Vor fünf Jahren kamen Zehntausende Flüchtlinge am Münchner Hauptbahnhof an - Landesbischof Bedford-Strohm hat das Geschehen am Münchner Hauptbahnhof hautnah miterlebt. Im Gespräch erklärt er seine Eindrücke über das historische Moment.

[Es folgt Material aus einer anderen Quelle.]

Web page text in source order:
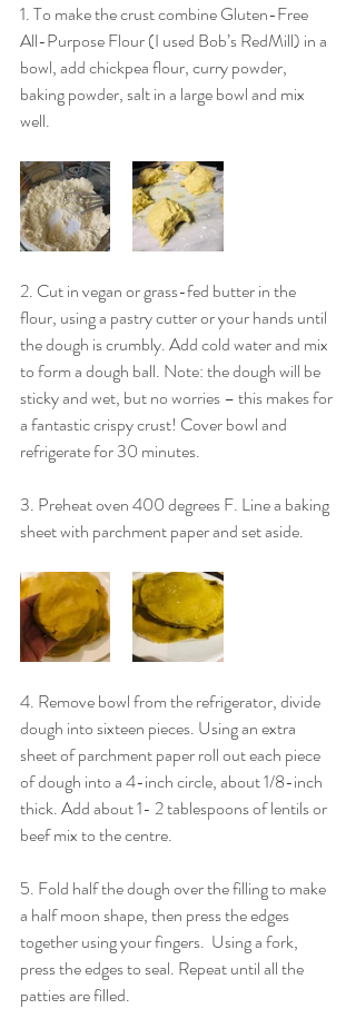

Von Freitag, 28.08.2020, 5:23 Uhr|zuletzt aktualisiert: Donnerstag, 27.08.2020, 21:42 Uhr Lesedauer: 6 Minuten  |  

Der Münchner Spätsommer 2015 ist in die Geschichte eingegangen. Tag für Tag kamen damals in der ersten Septemberhälfte Tausende Flüchtlinge über die Balkan-Route nach München. Sie waren wochenlang unterwegs, kamen vor allem aus Syrien und Afghanistan und wagten den lebensgefährlichen Weg über das Mittelmeer nach Griechenland, weiter nach Mazedonien, Serbien, Ungarn und Österreich. Ihr Sehnsuchtsort: Deutschland. Der bayerische Landesbischof und Ratsvorsitzende der Evangelischen Kirche in Deutschland (EKD), Heinrich Bedford-Strohm, hat das mittlerweile historische Geschehen im September 2015 hautnah miterlebt: am Münchner Hauptbahnhof und auf der Balkan-Route selbst. Im Gespräch blickt er zurück.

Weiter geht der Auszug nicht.